Ignoring regression is another common failure. A change that fixes one problem might break three other things that were previously working. Without regression testing against a comprehensive benchmark suite, these regressions go undetected until users report them. By that point, the cause might be difficult to identify because multiple changes have accumulated since the last known-good state.
Measuring the wrong metrics produces false confidence. A high task completion rate means nothing if the completed tasks are low quality. A low error rate means nothing if errors are not being detected. The metrics must capture what actually matters for the specific use case, and they must be validated against human judgment to ensure they correlate with real quality.

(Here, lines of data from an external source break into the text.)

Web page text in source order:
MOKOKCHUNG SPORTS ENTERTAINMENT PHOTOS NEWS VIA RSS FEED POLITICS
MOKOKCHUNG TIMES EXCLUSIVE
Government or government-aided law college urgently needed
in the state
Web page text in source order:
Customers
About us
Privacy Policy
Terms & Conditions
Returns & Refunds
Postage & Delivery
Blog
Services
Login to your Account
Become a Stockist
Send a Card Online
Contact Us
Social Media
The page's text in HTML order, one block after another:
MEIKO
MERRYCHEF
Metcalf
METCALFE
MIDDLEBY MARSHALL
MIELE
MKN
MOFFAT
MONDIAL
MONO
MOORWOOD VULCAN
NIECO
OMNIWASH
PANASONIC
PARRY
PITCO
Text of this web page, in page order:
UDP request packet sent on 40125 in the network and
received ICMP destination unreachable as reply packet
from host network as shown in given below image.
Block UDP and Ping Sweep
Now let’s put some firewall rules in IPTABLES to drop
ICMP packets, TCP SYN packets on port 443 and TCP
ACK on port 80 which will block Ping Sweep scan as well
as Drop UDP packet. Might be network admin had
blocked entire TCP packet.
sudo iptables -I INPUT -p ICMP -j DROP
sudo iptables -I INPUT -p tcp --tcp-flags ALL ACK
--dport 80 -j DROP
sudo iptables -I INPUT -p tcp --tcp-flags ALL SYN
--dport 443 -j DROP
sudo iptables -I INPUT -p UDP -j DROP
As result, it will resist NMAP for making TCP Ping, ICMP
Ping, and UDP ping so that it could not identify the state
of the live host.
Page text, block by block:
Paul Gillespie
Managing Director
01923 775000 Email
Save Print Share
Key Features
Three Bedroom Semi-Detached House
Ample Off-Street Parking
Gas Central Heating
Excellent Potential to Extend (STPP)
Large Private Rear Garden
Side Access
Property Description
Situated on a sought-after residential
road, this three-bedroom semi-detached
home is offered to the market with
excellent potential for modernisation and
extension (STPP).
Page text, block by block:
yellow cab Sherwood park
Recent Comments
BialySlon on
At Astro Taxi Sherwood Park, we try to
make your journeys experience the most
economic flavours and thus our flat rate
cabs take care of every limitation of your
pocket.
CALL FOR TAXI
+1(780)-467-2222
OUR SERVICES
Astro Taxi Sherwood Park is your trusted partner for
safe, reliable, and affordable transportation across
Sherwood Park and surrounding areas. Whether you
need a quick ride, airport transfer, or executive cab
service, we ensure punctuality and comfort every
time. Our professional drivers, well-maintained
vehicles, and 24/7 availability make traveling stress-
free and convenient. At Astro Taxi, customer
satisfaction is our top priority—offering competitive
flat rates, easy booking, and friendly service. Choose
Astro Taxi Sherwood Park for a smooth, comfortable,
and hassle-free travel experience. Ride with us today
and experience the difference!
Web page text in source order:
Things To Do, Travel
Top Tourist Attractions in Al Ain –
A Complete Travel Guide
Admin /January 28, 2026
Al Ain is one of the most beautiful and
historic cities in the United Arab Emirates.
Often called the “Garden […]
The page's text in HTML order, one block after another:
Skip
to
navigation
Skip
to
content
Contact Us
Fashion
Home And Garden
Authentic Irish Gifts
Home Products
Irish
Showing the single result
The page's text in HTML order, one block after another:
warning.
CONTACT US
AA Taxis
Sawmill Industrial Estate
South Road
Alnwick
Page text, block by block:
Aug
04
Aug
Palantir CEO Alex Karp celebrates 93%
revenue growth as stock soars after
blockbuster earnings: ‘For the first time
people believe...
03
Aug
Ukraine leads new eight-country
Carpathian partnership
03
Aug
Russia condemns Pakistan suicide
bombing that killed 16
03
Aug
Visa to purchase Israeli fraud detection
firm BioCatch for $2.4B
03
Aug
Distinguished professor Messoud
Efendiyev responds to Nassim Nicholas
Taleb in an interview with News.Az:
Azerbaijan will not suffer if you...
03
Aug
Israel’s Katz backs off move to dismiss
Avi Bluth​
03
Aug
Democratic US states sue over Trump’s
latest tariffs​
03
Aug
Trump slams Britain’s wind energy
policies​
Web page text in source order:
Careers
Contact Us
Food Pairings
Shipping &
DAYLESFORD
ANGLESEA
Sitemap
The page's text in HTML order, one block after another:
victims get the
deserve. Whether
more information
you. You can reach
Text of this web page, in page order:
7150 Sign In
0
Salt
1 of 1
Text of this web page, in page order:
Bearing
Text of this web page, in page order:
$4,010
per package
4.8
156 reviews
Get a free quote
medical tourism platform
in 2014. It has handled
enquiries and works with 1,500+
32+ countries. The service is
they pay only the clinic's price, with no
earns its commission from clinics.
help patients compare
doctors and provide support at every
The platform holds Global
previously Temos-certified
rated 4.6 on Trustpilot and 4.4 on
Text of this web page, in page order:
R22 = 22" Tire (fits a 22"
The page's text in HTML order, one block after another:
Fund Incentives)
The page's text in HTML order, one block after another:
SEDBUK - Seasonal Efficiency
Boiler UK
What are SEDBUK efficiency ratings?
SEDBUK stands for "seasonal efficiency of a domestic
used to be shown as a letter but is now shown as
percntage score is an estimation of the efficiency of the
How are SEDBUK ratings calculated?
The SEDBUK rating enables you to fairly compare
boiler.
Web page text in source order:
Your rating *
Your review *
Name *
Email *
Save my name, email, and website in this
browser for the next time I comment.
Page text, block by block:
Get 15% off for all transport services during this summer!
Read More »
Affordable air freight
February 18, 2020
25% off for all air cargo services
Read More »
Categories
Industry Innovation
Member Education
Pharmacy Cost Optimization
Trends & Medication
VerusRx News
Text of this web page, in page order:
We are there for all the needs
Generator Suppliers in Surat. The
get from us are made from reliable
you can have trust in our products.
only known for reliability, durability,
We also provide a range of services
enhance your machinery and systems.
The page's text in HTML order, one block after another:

Delayed feedback loops slow improvement to a crawl. If it takes two weeks to collect feedback, analyze patterns, implement changes, and deploy them, the agent improves slowly and may never catch up with evolving requirements. Faster feedback loops, even if each iteration is smaller, produce better results than infrequent large changes because they allow for rapid experimentation and course correction.
Agents that do not have feedback loops do not improve. They make the same mistakes indefinitely. Implementing even a basic feedback loop with automated evaluation and periodic prompt updates produces meaningful quality improvements over time.